The Roles of the Protein Tyrosine Phosphatases PTPN3 and PTPN4 in T cells and PTPN11 in Tissue Remodeling.

Abstract

PTPN3 and PTPN4 are closely-related non-receptor protein tyrosine phosphatases (PTP) that contain FERM and PDZ domains. Both PTP have been implicated as negative-regulators of early signal transduction through the TCR, acting to dephosphorylate the TCRzeta chain. To determine if PTPN3 functions as a physiological negative-regulator of TCR signaling in primary T cells we generated gene-trapped and gene-targeted mouse strains that lack expression of catalytically-active PTPN3. Numbers and ratios of T cells in primary and secondary lymphoid organs and TCR-induced signal transduction, cytokine production, and proliferation were normal in PTPN3-deficient mice. To address if the lack of a T cell phenotype in PTPN3-deficient mice can be explained by functional redundancy of PTPN3 with PTPN4, we generated PTPN4-deficient and PTPN4/PTPN3 double-deficient mice. As in PTPN3 mutants, T cell development and homeostasis and TCR-induced cytokine synthesis and proliferation were found to be normal in PTPN4-deficient and PTPN4/PTPN3 double-deficient mice.

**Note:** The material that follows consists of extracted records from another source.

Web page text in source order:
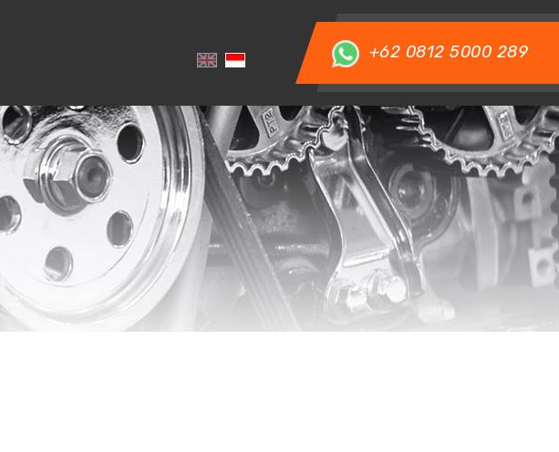
+62 0812 5000 289
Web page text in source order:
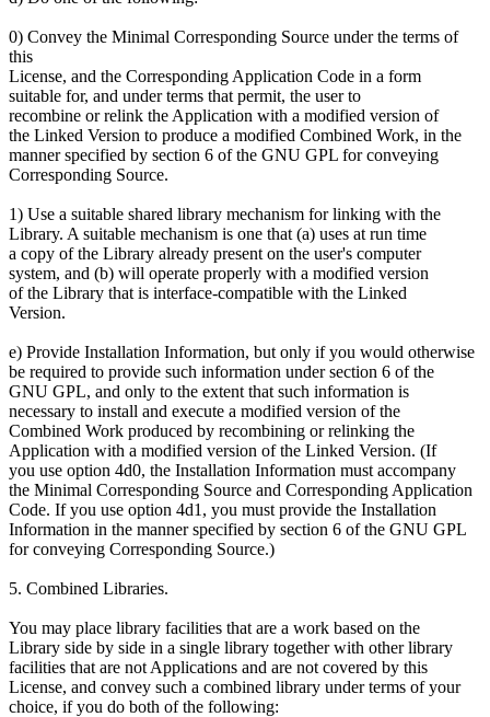
0) Convey the Minimal Corresponding Source under the terms of
this
License, and the Corresponding Application Code in a form
suitable for, and under terms that permit, the user to
recombine or relink the Application with a modified version of
the Linked Version to produce a modified Combined Work, in the
manner specified by section 6 of the GNU GPL for conveying
Corresponding Source.
1) Use a suitable shared library mechanism for linking with the
Library. A suitable mechanism is one that (a) uses at run time
a copy of the Library already present on the user's computer
system, and (b) will operate properly with a modified version
of the Library that is interface-compatible with the Linked
Version.
e) Provide Installation Information, but only if you would otherwise
be required to provide such information under section 6 of the
GNU GPL, and only to the extent that such information is
necessary to install and execute a modified version of the
Combined Work produced by recombining or relinking the
Application with a modified version of the Linked Version. (If
you use option 4d0, the Installation Information must accompany
the Minimal Corresponding Source and Corresponding Application
Code. If you use option 4d1, you must provide the Installation
Information in the manner specified by section 6 of the GNU GPL
for conveying Corresponding Source.)
5. Combined Libraries.
You may place library facilities that are a work based on the
Library side by side in a single library together with other library
facilities that are not Applications and are not covered by this
License, and convey such a combined library under terms of your
choice, if you do both of the following:
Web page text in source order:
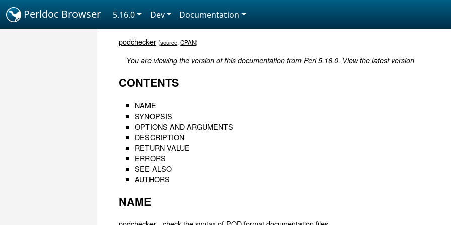
Perldoc Browser 5.16.0 Dev Documentation
podchecker (source,CPAN)
You are viewing the version of this documentation from Perl 5.16.0. View the latest version
CONTENTS
NAME
SYNOPSIS
OPTIONS AND ARGUMENTS
DESCRIPTION
RETURN VALUE
ERRORS
SEE ALSO
AUTHORS
NAME
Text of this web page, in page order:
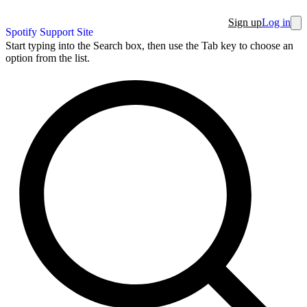
Spotify Support Site
Sign upLog in
Start typing into the Search box, then use the Tab key to choose an
option from the list.
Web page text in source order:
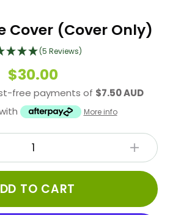
Cover (Cover Only)
(5 Reviews)
$30.00
free payments of $7.50 AUD
More info
TO CART
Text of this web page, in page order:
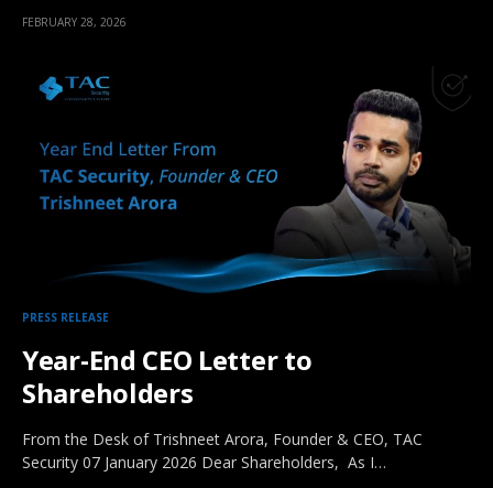
FEBRUARY 28, 2026
PRESS RELEASE
Year-End CEO Letter to
Shareholders
From the Desk of Trishneet Arora, Founder & CEO, TAC
Security 07 January 2026 Dear Shareholders, As I…
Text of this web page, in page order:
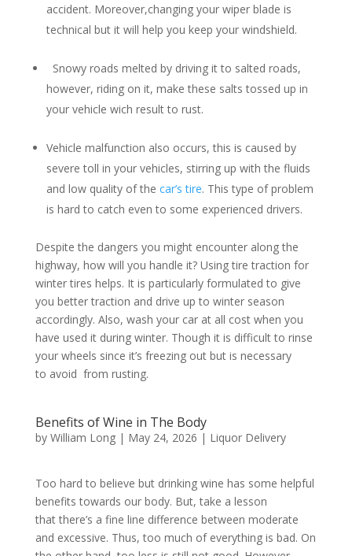
accident. Moreover,changing your wiper blade is
technical but it will help you keep your windshield.
Snowy roads melted by driving it to salted roads,
however, riding on it, make these salts tossed up in
your vehicle wich result to rust.
Vehicle malfunction also occurs, this is caused by
severe toll in your vehicles, stirring up with the fluids
and low quality of the car’s tire. This type of problem
is hard to catch even to some experienced drivers.
Despite the dangers you might encounter along the
highway, how will you handle it? Using tire traction for
winter tires helps. It is particularly formulated to give
you better traction and drive up to winter season
accordingly. Also, wash your car at all cost when you
have used it during winter. Though it is difficult to rinse
your wheels since it’s freezing out but is necessary
to avoid from rusting.
Benefits of Wine in The Body
by William Long| May 24, 2026 | Liquor Delivery
Too hard to believe but drinking wine has some helpful
benefits towards our body. But, take a lesson
that there’s a fine line difference between moderate
and excessive. Thus, too much of everything is bad. On
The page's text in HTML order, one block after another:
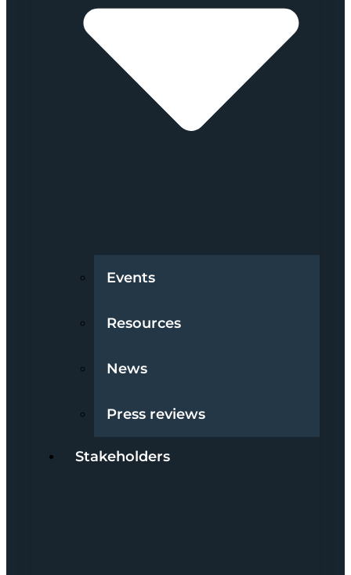
Events
Resources
News
Press reviews
Stakeholders

PTPN13 is another FERM and PDZ domain-containing PTP that is distantly related to PTPN3 and PTPN4. Therefore, to determine if PTPN13 might compensate for the loss of PTPN3 and PTPN4 in T cells, we generated mice that lack functional forms of all three PTP. However, triple-mutant T cells are phenotypically indistinguishable from PTPN13 single-deficient T cells. We conclude that PTPN3 and PTPN4 are dispensable for TCR signal transduction. SHP-2 (PTPN11) is essential for signaling from multiple classes of cell surface receptors. Mice deficient in SHP-2 expression exhibit defective gastrulation and fail to survive, which has precluded the use of non-conditional SHP-2 deficient mice to examine the role of SHP-2 in mature animals. To study this, we have used a conditional SHP-2 deficient mutant together with an ubiquitin promoter-driven ERT2-Cre transgene to mediate drug inducible deletion of SHP-2 in multiple tissues in adult mice. Using this model, we have determined that induced deletion of SHP-2 results in lethality preceded by weight loss. Epidermal acanthosis, anemia and premature thymic involution were also observed in these mice. Roles for SHP-2 in the homeostasis of the skeletal system are further demonstrated by the striking bone and cartilage remodeling defects resulting from the loss of SHP-2 in this model.